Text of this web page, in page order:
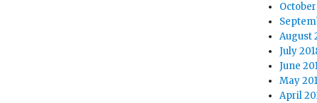
August
July
June
May
April
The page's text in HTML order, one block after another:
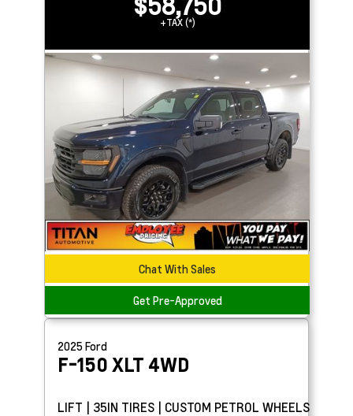
+TAX (*)
Chat With Sales
Get Pre-Approved
2025Ford
F-150 XLT 4WD
LIFT | 35IN TIRES | CUSTOM PETROL WHEELS
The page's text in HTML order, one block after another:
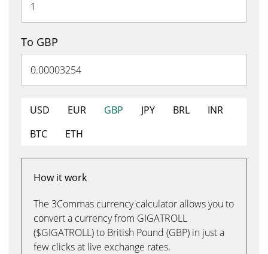
To GBP
USD EUR GBP JPY BRL
INR
BTC
ETH
How it work
The 3Commas currency calculator allows you to
convert a currency from GIGATROLL
($GIGATROLL) to British Pound (GBP) in just a
few clicks at live exchange rates.
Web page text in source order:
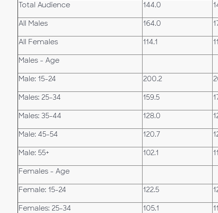
Total Audience 144.0
All Males 164.0
All Females 114.1
Males - Age
Male: 15-24 200.2
Males: 25-34 159.5
Males: 35-44 128.0
Male: 45-54 120.7
Male: 55+ 102.1
Females - Age
Female: 15-24 122.5
Females: 25-34 105.1
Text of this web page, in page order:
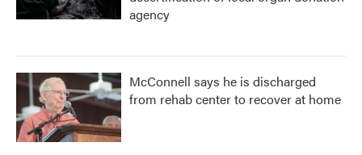
agency
McConnell says he is discharged
from rehab center to recover at home
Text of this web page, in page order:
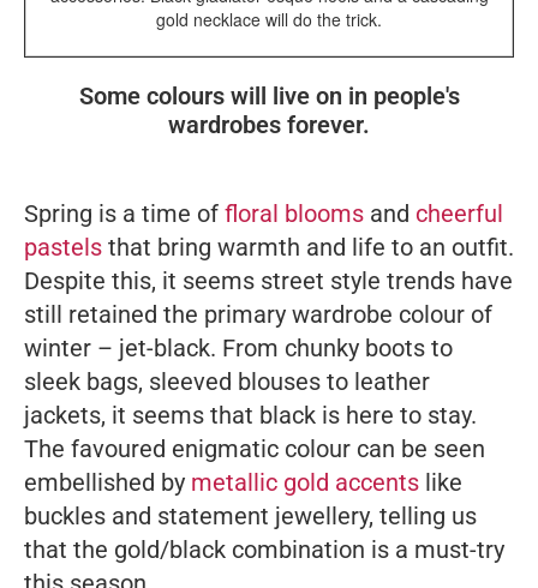
gold necklace will do the trick.
Some colours will live on in people's
wardrobes forever.
Spring is a time of floral blooms and cheerful
pastels that bring warmth and life to an outfit.
Despite this, it seems street style trends have
still retained the primary wardrobe colour of
winter – jet-black. From chunky boots to
sleek bags, sleeved blouses to leather
jackets, it seems that black is here to stay.
The favoured enigmatic colour can be seen
embellished by metallic gold accents like
buckles and statement jewellery, telling us
that the gold/black combination is a must-try
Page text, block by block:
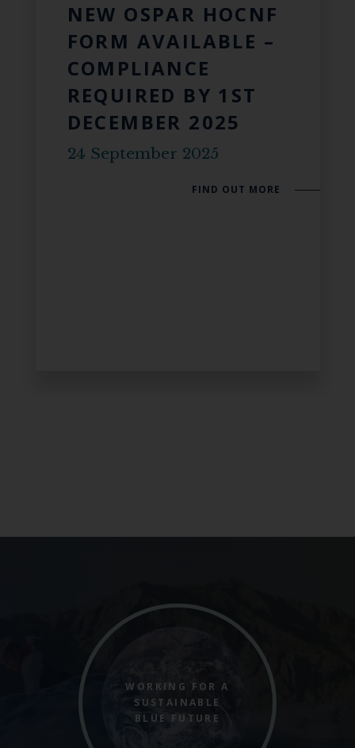
NEW OSPAR HOCNF
FORM AVAILABLE –
COMPLIANCE
REQUIRED BY 1ST
DECEMBER 2025
24 September 2025
FIND OUT MORE
WORKING FOR A
SUSTAINABLE
BLUE FUTURE
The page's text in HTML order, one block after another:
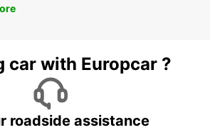
car with Europcar ?
roadside assistance
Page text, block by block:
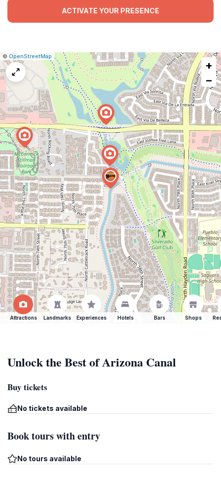
ACTIVATE YOUR PRESENCE
Leaflet
|© OpenStreetMap Report
a
map
issue
+
−
Attractions Landmarks Experiences Hotels Bars Shops
Unlock the Best of Arizona Canal
Buy tickets
No tickets available
Book tours with entry
No tours available
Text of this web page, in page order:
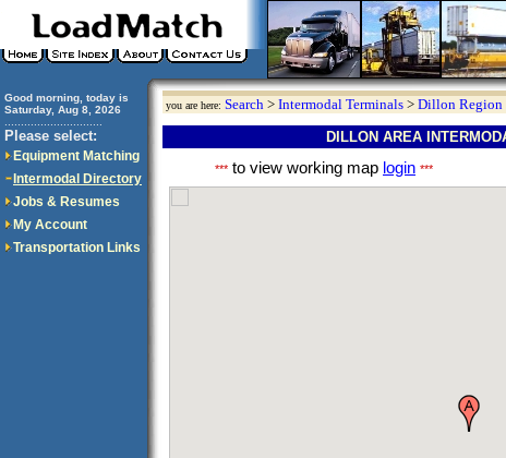
Good morning, today is
Saturday, Aug 8, 2026
Please select:
Equipment Matching
Intermodal Directory
Jobs & Resumes
My Account
Transportation Links
you are here: Search > Intermodal Terminals > Dillon Region
DILLON AREA
*** to view working map login ***
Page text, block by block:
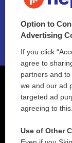
NEPM EEO
2021 License
Option to
Advertising
If you click
agree to
partners and
we and our ad
targeted ad
agreeing to this.
Use of Other
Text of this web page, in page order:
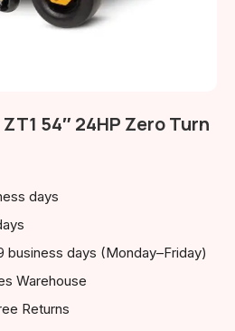
54″ 24HP Zero Turn
days
business days (Monday–Friday)
Warehouse
Returns
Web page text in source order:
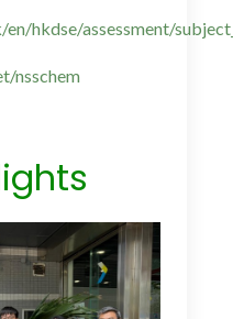
hkdse/assessment/
nsschem
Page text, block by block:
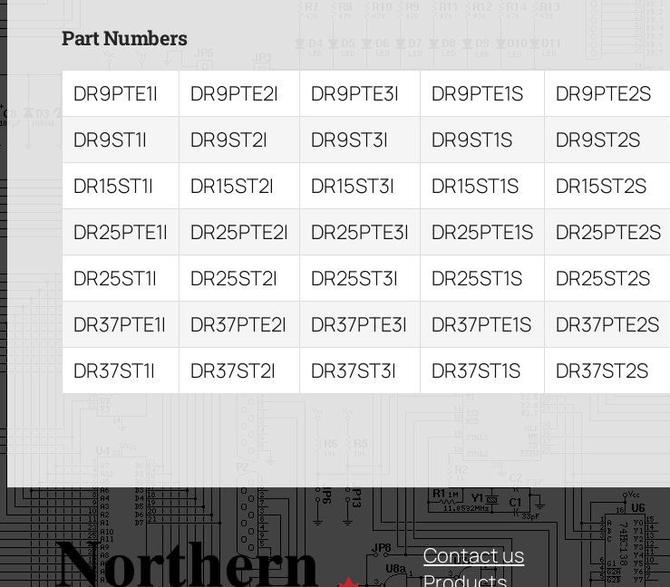
Part Numbers
DR9PTE1I DR9PTE2I DR9PTE3I DR9PTE1S DR9PTE2S
DR9ST1I
DR9ST2I DR9ST3I DR9ST1S DR9ST2S
DR15ST1I
DR15ST2I DR15ST3I DR15ST1S DR15ST2S
DR25PTE1I
DR25PTE2I DR25PTE3I DR25PTE1S DR25PTE2S
DR25ST1I
DR25ST2I DR25ST3I DR25ST1S DR25ST2S
DR37PTE1I
DR37PTE2I DR37PTE3I DR37PTE1S DR37PTE2S
DR37ST1I
DR37ST2I DR37ST3I DR37ST1S DR37ST2S
Contact us
□ □ □ □ □ □ □
> _Your assignment_
Only the pictures are to be excluded; all other parts of the records above are to be given exactly.

> _Response below_
Text of this web page, in page order:
August
July
June
May
April
The page's text in HTML order, one block after another:
+TAX (*)
Chat With Sales
Get Pre-Approved
2025Ford
F-150 XLT 4WD
LIFT | 35IN TIRES | CUSTOM PETROL WHEELS
The page's text in HTML order, one block after another:
To GBP
USD EUR GBP JPY BRL
INR
BTC
ETH
How it work
The 3Commas currency calculator allows you to
convert a currency from GIGATROLL
($GIGATROLL) to British Pound (GBP) in just a
few clicks at live exchange rates.
Web page text in source order:
Total Audience 144.0
All Males 164.0
All Females 114.1
Males - Age
Male: 15-24 200.2
Males: 25-34 159.5
Males: 35-44 128.0
Male: 45-54 120.7
Male: 55+ 102.1
Females - Age
Female: 15-24 122.5
Females: 25-34 105.1
Text of this web page, in page order:
agency
McConnell says he is discharged
from rehab center to recover at home
Text of this web page, in page order:
gold necklace will do the trick.
Some colours will live on in people's
wardrobes forever.
Spring is a time of floral blooms and cheerful
pastels that bring warmth and life to an outfit.
Despite this, it seems street style trends have
still retained the primary wardrobe colour of
winter – jet-black. From chunky boots to
sleek bags, sleeved blouses to leather
jackets, it seems that black is here to stay.
The favoured enigmatic colour can be seen
embellished by metallic gold accents like
buckles and statement jewellery, telling us
that the gold/black combination is a must-try
Page text, block by block:
NEW OSPAR HOCNF
FORM AVAILABLE –
COMPLIANCE
REQUIRED BY 1ST
DECEMBER 2025
24 September 2025
FIND OUT MORE
WORKING FOR A
SUSTAINABLE
BLUE FUTURE
The page's text in HTML order, one block after another:
car with Europcar ?
roadside assistance
Page text, block by block:
ACTIVATE YOUR PRESENCE
Leaflet
|© OpenStreetMap Report
a
map
issue
+
−
Attractions Landmarks Experiences Hotels Bars Shops
Unlock the Best of Arizona Canal
Buy tickets
No tickets available
Book tours with entry
No tours available
Text of this web page, in page order:
Good morning, today is
Saturday, Aug 8, 2026
Please select:
Equipment Matching
Intermodal Directory
Jobs & Resumes
My Account
Transportation Links
you are here: Search > Intermodal Terminals > Dillon Region
DILLON AREA
*** to view working map login ***
Page text, block by block:
NEPM EEO
2021 License
Option to
Advertising
If you click
agree to
partners and
we and our ad
targeted ad
agreeing to this.
Use of Other
Text of this web page, in page order:
54″ 24HP Zero Turn
days
business days (Monday–Friday)
Warehouse
Returns
Web page text in source order:
hkdse/assessment/
nsschem
Page text, block by block:
Part Numbers
DR9PTE1I DR9PTE2I DR9PTE3I DR9PTE1S DR9PTE2S
DR9ST1I
DR9ST2I DR9ST3I DR9ST1S DR9ST2S
DR15ST1I
DR15ST2I DR15ST3I DR15ST1S DR15ST2S
DR25PTE1I
DR25PTE2I DR25PTE3I DR25PTE1S DR25PTE2S
DR25ST1I
DR25ST2I DR25ST3I DR25ST1S DR25ST2S
DR37PTE1I
DR37PTE2I DR37PTE3I DR37PTE1S DR37PTE2S
DR37ST1I
DR37ST2I DR37ST3I DR37ST1S DR37ST2S
Contact us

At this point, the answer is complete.